From 2a7d5e1f5a6e51305e8c06d907c19974ce43f0fc Mon Sep 17 00:00:00 2001
From: liferecords <yjmm10@yeah.net>
Date: Tue, 5 Aug 2025 14:18:02 +0800
Subject: [PATCH] support infer  with transformers
MIME-Version: 1.0
Content-Type: text/plain; charset=UTF-8
Content-Transfer-Encoding: 8bit

add `--use_hf true` to use transformers，but the speed is very slower than vllm
---
 dots_ocr/parser.py | 81 ++++++++++++++++++++++++++++++++++++++++++++--
 1 file changed, 78 insertions(+), 3 deletions(-)

diff --git a/dots_ocr/parser.py b/dots_ocr/parser.py
index 1f1a1d8..f6648f1 100755
--- a/dots_ocr/parser.py
+++ b/dots_ocr/parser.py
@@ -31,6 +31,7 @@ class DotsOCRParser:
             output_dir="./output", 
             min_pixels=None,
             max_pixels=None,
+            use_hf=False,
         ):
         self.dpi = dpi
 
@@ -46,9 +47,72 @@ class DotsOCRParser:
         self.output_dir = output_dir
         self.min_pixels = min_pixels
         self.max_pixels = max_pixels
+
+        self.use_hf = use_hf
+        if self.use_hf:
+            self._load_hf_model()
+            print(f"use hf model, num_thread will be set to 1")
+        else:
+            print(f"use vllm model, num_thread will be set to {self.num_thread}")

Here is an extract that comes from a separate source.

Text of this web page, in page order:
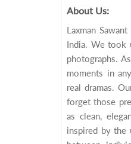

         assert self.min_pixels is None or self.min_pixels >= MIN_PIXELS
         assert self.max_pixels is None or self.max_pixels <= MAX_PIXELS
 
+    def _load_hf_model(self):
+        import torch
+        from transformers import AutoModelForCausalLM, AutoProcessor, AutoTokenizer
+        from qwen_vl_utils import process_vision_info
+
+        model_path = "./weights/DotsOCR"
+        self.model = AutoModelForCausalLM.from_pretrained(
+            model_path,
+            attn_implementation="flash_attention_2",
+            torch_dtype=torch.bfloat16,
+            device_map="auto",
+            trust_remote_code=True
+        )
+        self.processor = AutoProcessor.from_pretrained(model_path,  trust_remote_code=True,use_fast=True)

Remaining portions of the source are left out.